Former US Airforce employee receives US $750,000 compensation for injury obtained on Suffolk road

  • Posted

Posted 27/07/2010

Mr F was employed by the US Airforce and stationed at RAF Lakenheath in 2006 when he was involved in a road accident which completely changed the course of his life. As a result of the injuries he incurred, his career in the airforce was cut short and he was returned to his native Puerto Rico where he had to look for employment in the private sector. Ruth Booy, who heads the personal injury team at Ashtons Legal, has now succeeded in obtaining a US $750,000 settlement for 28 year old Mr F; this will enable him to move to the US, undergo further surgery and seek better alternative employment.

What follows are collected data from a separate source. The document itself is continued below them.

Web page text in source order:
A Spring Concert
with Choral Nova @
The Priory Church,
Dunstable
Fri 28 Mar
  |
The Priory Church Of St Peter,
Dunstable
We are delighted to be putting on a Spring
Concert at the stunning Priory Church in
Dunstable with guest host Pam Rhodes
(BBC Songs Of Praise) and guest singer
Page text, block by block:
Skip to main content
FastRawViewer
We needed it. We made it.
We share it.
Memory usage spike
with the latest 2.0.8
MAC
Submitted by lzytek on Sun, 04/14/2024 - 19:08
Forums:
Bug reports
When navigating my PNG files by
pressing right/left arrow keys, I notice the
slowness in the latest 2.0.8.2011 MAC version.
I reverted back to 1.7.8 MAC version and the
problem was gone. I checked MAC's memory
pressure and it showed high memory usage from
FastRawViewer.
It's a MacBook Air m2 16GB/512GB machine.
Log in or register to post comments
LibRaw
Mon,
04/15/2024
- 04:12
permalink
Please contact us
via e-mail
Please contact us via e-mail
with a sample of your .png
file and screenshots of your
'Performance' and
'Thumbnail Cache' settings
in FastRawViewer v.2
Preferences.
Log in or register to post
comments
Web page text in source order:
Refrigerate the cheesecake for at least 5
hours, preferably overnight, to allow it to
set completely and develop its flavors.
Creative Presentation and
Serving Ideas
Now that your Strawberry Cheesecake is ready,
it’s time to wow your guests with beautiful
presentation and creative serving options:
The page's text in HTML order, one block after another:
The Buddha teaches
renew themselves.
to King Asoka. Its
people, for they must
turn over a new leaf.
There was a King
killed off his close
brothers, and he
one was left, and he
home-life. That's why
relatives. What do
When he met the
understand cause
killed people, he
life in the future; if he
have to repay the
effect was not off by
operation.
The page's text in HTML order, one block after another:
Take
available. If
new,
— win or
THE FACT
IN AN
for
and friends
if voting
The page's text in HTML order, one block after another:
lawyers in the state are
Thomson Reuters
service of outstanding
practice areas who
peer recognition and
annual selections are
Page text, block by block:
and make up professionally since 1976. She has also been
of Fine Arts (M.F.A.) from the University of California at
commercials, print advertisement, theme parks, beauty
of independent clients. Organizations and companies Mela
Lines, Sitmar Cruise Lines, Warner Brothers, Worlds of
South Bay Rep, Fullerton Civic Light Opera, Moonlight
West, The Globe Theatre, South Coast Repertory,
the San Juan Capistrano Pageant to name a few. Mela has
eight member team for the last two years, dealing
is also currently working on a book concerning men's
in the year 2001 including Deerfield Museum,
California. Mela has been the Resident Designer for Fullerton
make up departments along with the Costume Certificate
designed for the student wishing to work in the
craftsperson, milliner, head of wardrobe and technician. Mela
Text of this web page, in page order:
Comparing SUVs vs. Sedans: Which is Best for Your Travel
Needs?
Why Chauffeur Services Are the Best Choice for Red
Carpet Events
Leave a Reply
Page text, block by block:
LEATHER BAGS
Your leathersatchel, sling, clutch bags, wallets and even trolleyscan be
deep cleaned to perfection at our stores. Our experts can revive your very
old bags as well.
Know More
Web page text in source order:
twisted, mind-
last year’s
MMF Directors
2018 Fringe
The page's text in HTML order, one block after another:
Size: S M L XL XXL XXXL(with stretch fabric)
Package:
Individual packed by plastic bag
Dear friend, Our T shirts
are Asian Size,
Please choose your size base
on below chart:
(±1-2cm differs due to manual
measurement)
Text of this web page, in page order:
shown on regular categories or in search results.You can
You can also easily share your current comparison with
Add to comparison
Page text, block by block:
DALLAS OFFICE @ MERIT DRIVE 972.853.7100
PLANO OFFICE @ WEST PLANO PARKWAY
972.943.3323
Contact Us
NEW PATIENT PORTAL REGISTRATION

The incident in which he was involved occurred on the C624, Higham Road in April 2006. He was driving his Jeep in the direction of Tuddenham when he was hit by another vehicle. He suffered injuries to his elbow, abdomen, pelvis and right leg which treated first at West Suffolk Hospital and then at RAF Lakenheath Medical Centre. While his other injuries healed, his leg became a permanent problem. Ruth Booy explains:

“Mr F underwent surgery in relation to his fractured leg, with an inter-medullary rod being inserted to try to help him regain mobility as quickly as possible. At the time of his accident, he was a Staff Sergeant working in avionics on the flightline. He was unable to return to work for almost a month, and when he did so was limited to a desk job. In spite of intensive physiotherapy, his leg continued to cause him substantial pain, and this extends up to his hip and groin. At times his knee feels sufficiently unstable that he walks with a stick. He never regained full mobility and was medically discharged from the US Air Force in November 2007.

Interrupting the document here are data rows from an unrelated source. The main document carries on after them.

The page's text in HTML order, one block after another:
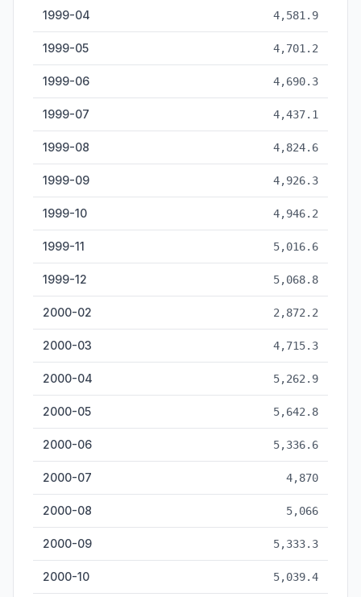
1999-04 4,581.9
1999-05 4,701.2
1999-06 4,690.3
1999-07 4,437.1
1999-08 4,824.6
1999-09 4,926.3
1999-10 4,946.2
1999-11 5,016.6
1999-12 5,068.8
2000-02 2,872.2
2000-03 4,715.3
2000-04 5,262.9
2000-05 5,642.8
2000-06 5,336.6
2000-07 4,870
2000-08 5,066
2000-09 5,333.3
2000-10 5,039.4
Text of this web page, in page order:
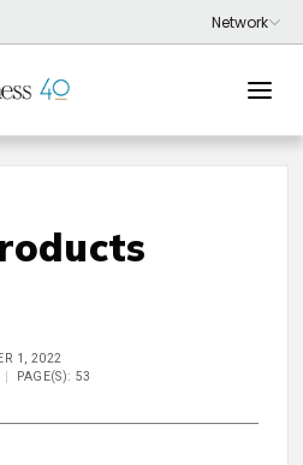
1, 2022
PAGE(S): 53
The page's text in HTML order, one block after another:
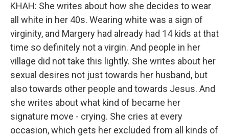
KHAH: She writes about how she decides to wear
all white in her 40s. Wearing white was a sign of
virginity, and Margery had already had 14 kids at that
time so definitely not a virgin. And people in her
village did not take this lightly. She writes about her
sexual desires not just towards her husband, but
also towards other people and towards Jesus. And
she writes about what kind of became her
signature move - crying. She cries at every
occasion, which gets her excluded from all kinds of
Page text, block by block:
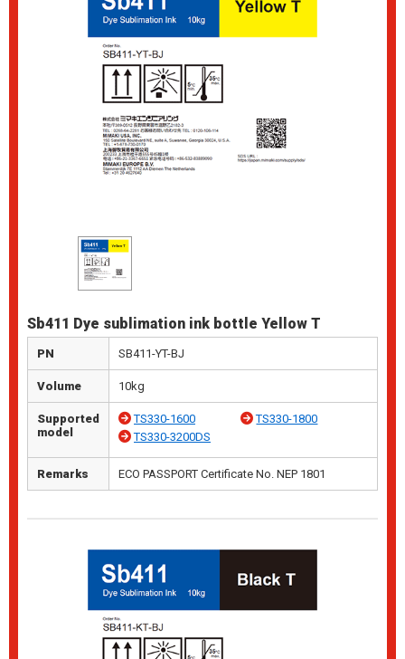
Sb411 Dye sublimation ink bottle Yellow T
PN SB411-YT-BJ
Volume 10kg
Supported
model
TS330-1600
TS330-1800
TS330-3200DS
Remarks ECO PASSPORT Certificate No. NEP 1801
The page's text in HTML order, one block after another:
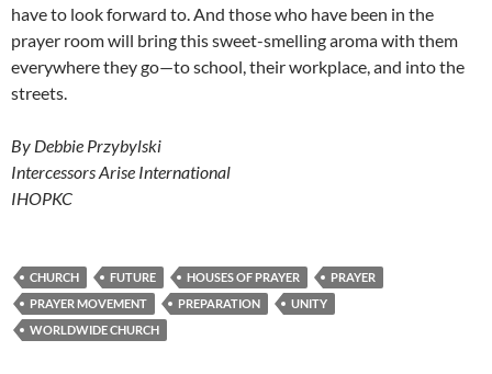
have to look forward to. And those who have been in the
prayer room will bring this sweet-smelling aroma with them
everywhere they go—to school, their workplace, and into the
streets.
By Debbie Przybylski
Intercessors Arise International
IHOPKC
CHURCH FUTURE HOUSES OF PRAYER
PRAYER
PRAYER MOVEMENT
PREPARATION
UNITY
WORLDWIDE CHURCH
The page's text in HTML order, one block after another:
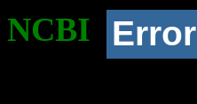
NCBI Error
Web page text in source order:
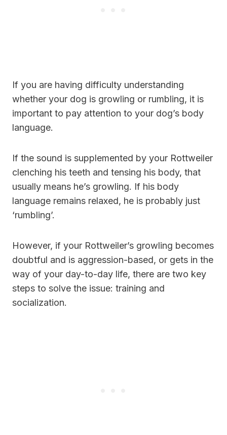
If you are having difficulty understanding
whether your dog is growling or rumbling, it is
important to pay attention to your dog’s body
language.
If the sound is supplemented by your Rottweiler
clenching his teeth and tensing his body, that
usually means he’s growling. If his body
language remains relaxed, he is probably just
‘rumbling’.
However, if your Rottweiler’s growling becomes
doubtful and is aggression-based, or gets in the
way of your day-to-day life, there are two key
steps to solve the issue: training and
socialization.
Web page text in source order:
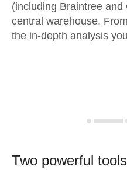
(including Braintree
central warehouse.
the in-depth analysis
Two powerful

In spite of undertaking a range of training courses and applying for numerous jobs since returning to Puerto Rico, Mr F remains unemployed. His income has been limited to some ad hoc work as a gardener. While a small proportion of the claim related to the injury itself, and a further portion to his medical treatment, the bulk of his settlement is in respect of lost earnings, the loss of his Airforce pension and other benefits associated with being in the US military. At the time of his accident, his Airforce career seemed assured and, like many military personnel, he looked forward to a second civilian career – as an Avionics Technician – once he had done his stint in the Airforce. Now he faces uncertainty in the labour market.

As a result of his injuries he has also given up many of the sporting pursuits that he enjoyed before the accident, and he has difficulty playing physical games with his young children.

It is hoped that further treatment being recommended by his orthopaedic surgeon will soon be carried out in the US, brightening his future prospects”.